*DATA TO EXAMINE*:
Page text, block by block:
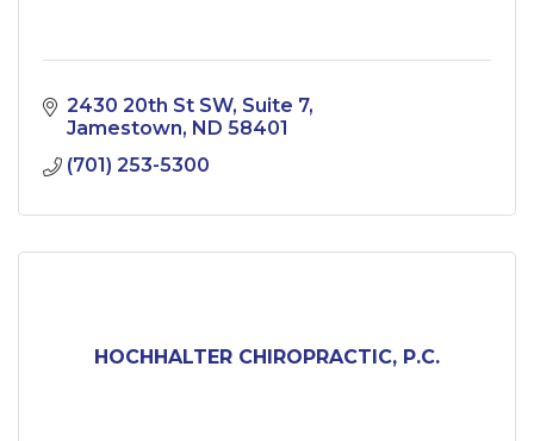
2430 20th St SW Suite 7
Jamestown ND 58401
(701) 253-5300
HOCHHALTER CHIROPRACTIC, P.C.
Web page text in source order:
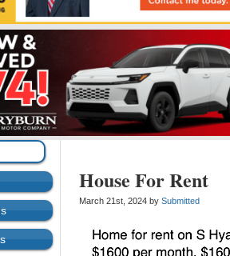
House For Rent
March 21st, 2024 by Submitted
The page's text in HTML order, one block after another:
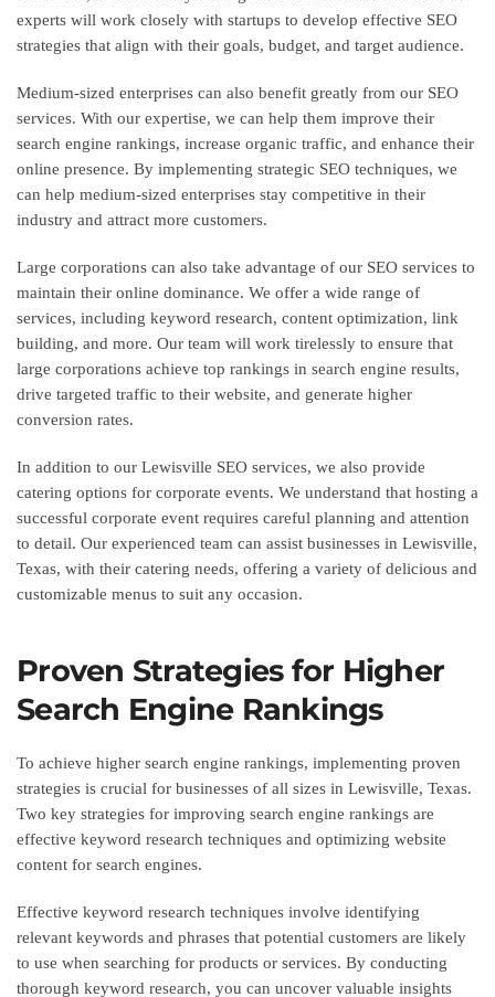
experts will work closely with startups to develop effective SEO
strategies that align with their goals, budget, and target audience.
Medium-sized enterprises can also benefit greatly from our SEO
services. With our expertise, we can help them improve their
search engine rankings, increase organic traffic, and enhance their
online presence. By implementing strategic SEO techniques, we
can help medium-sized enterprises stay competitive in their
industry and attract more customers.
Large corporations can also take advantage of our SEO services to
maintain their online dominance. We offer a wide range of
services, including keyword research, content optimization, link
building, and more. Our team will work tirelessly to ensure that
large corporations achieve top rankings in search engine results,
drive targeted traffic to their website, and generate higher
conversion rates.
In addition to our Lewisville SEO services, we also provide
catering options for corporate events. We understand that hosting a
successful corporate event requires careful planning and attention
to detail. Our experienced team can assist businesses in Lewisville,
Texas, with their catering needs, offering a variety of delicious and
customizable menus to suit any occasion.
Proven Strategies for Higher
Search Engine Rankings
To achieve higher search engine rankings, implementing proven
strategies is crucial for businesses of all sizes in Lewisville, Texas.
Two key strategies for improving search engine rankings are
effective keyword research techniques and optimizing website
content for search engines.
Effective keyword research techniques involve identifying
relevant keywords and phrases that potential customers are likely
to use when searching for products or services. By conducting
thorough keyword research, you can uncover valuable insights
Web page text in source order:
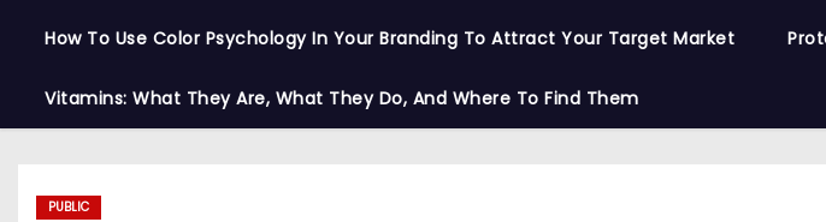
How To Use Color Psychology In Your Branding To Attract Your Target Market
Vitamins: What They Are, What They Do, And Where To Find Them
PUBLIC
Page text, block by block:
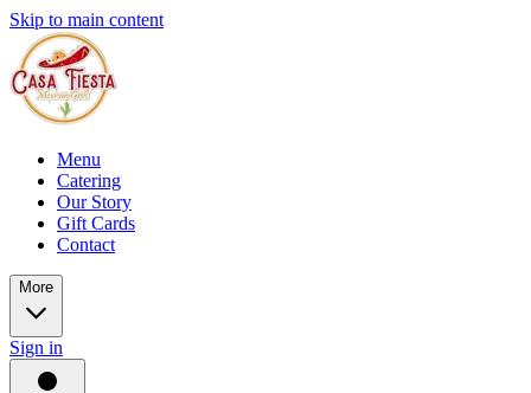
Skip to main content
Menu
Catering
Our Story
Gift Cards
Contact
More
Sign in
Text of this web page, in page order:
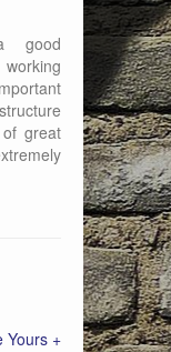
good
great
Yours +
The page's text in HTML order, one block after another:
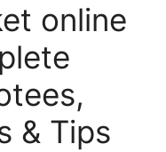
online
& Tips
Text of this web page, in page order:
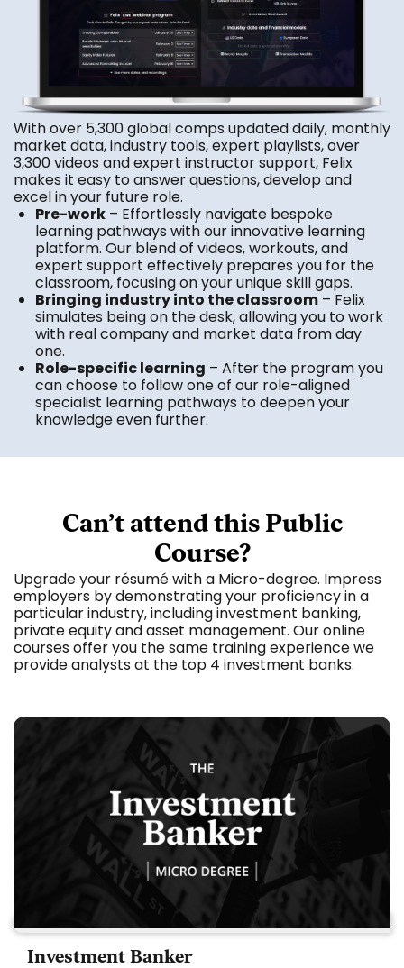
With over 5,300 global comps updated daily, monthly
market data, industry tools, expert playlists, over
3,300 videos and expert instructor support, Felix
makes it easy to answer questions, develop and
excel in your future role.
Pre-work – Effortlessly navigate bespoke
learning pathways with our innovative learning
platform. Our blend of videos, workouts, and
expert support effectively prepares you for the
classroom, focusing on your unique skill gaps.
Bringing industry into the classroom – Felix
simulates being on the desk, allowing you to work
with real company and market data from day
one.
Role-specific learning – After the program you
can choose to follow one of our role-aligned
specialist learning pathways to deepen your
knowledge even further.
Can’t attend this Public
Course?
Upgrade your résumé with a Micro-degree. Impress
employers by demonstrating your proficiency in a
particular industry, including investment banking,
private equity and asset management. Our online
courses offer you the same training experience we
provide analysts at the top 4 investment banks.
Investment Banker
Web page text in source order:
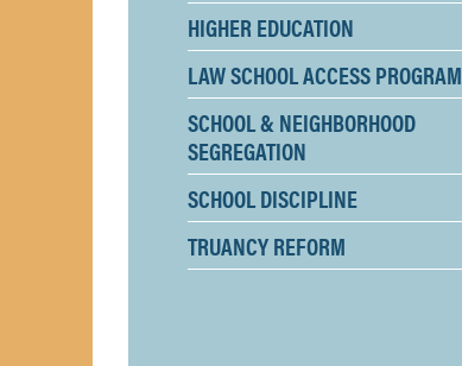
HIGHER EDUCATION
LAW SCHOOL ACCESS PROGRAM
SCHOOL & NEIGHBORHOOD
SEGREGATION
SCHOOL DISCIPLINE
TRUANCY REFORM

*WHAT TO DO*: Each word of the data should be repeated exactly, and the pictures left out.

*SOLUTION*:
Page text, block by block:
2430 20th St SW Suite 7
Jamestown ND 58401
(701) 253-5300
HOCHHALTER CHIROPRACTIC, P.C.
Web page text in source order:
House For Rent
March 21st, 2024 by Submitted
The page's text in HTML order, one block after another:
experts will work closely with startups to develop effective SEO
strategies that align with their goals, budget, and target audience.
Medium-sized enterprises can also benefit greatly from our SEO
services. With our expertise, we can help them improve their
search engine rankings, increase organic traffic, and enhance their
online presence. By implementing strategic SEO techniques, we
can help medium-sized enterprises stay competitive in their
industry and attract more customers.
Large corporations can also take advantage of our SEO services to
maintain their online dominance. We offer a wide range of
services, including keyword research, content optimization, link
building, and more. Our team will work tirelessly to ensure that
large corporations achieve top rankings in search engine results,
drive targeted traffic to their website, and generate higher
conversion rates.
In addition to our Lewisville SEO services, we also provide
catering options for corporate events. We understand that hosting a
successful corporate event requires careful planning and attention
to detail. Our experienced team can assist businesses in Lewisville,
Texas, with their catering needs, offering a variety of delicious and
customizable menus to suit any occasion.
Proven Strategies for Higher
Search Engine Rankings
To achieve higher search engine rankings, implementing proven
strategies is crucial for businesses of all sizes in Lewisville, Texas.
Two key strategies for improving search engine rankings are
effective keyword research techniques and optimizing website
content for search engines.
Effective keyword research techniques involve identifying
relevant keywords and phrases that potential customers are likely
to use when searching for products or services. By conducting
thorough keyword research, you can uncover valuable insights
Web page text in source order:
How To Use Color Psychology In Your Branding To Attract Your Target Market
Vitamins: What They Are, What They Do, And Where To Find Them
PUBLIC
Page text, block by block:
Skip to main content
Menu
Catering
Our Story
Gift Cards
Contact
More
Sign in
Text of this web page, in page order:
good
great
Yours +
The page's text in HTML order, one block after another:
online
& Tips
Text of this web page, in page order:
With over 5,300 global comps updated daily, monthly
market data, industry tools, expert playlists, over
3,300 videos and expert instructor support, Felix
makes it easy to answer questions, develop and
excel in your future role.
Pre-work – Effortlessly navigate bespoke
learning pathways with our innovative learning
platform. Our blend of videos, workouts, and
expert support effectively prepares you for the
classroom, focusing on your unique skill gaps.
Bringing industry into the classroom – Felix
simulates being on the desk, allowing you to work
with real company and market data from day
one.
Role-specific learning – After the program you
can choose to follow one of our role-aligned
specialist learning pathways to deepen your
knowledge even further.
Can’t attend this Public
Course?
Upgrade your résumé with a Micro-degree. Impress
employers by demonstrating your proficiency in a
particular industry, including investment banking,
private equity and asset management. Our online
courses offer you the same training experience we
provide analysts at the top 4 investment banks.
Investment Banker
Web page text in source order:
HIGHER EDUCATION
LAW SCHOOL ACCESS PROGRAM
SCHOOL & NEIGHBORHOOD
SEGREGATION
SCHOOL DISCIPLINE
TRUANCY REFORM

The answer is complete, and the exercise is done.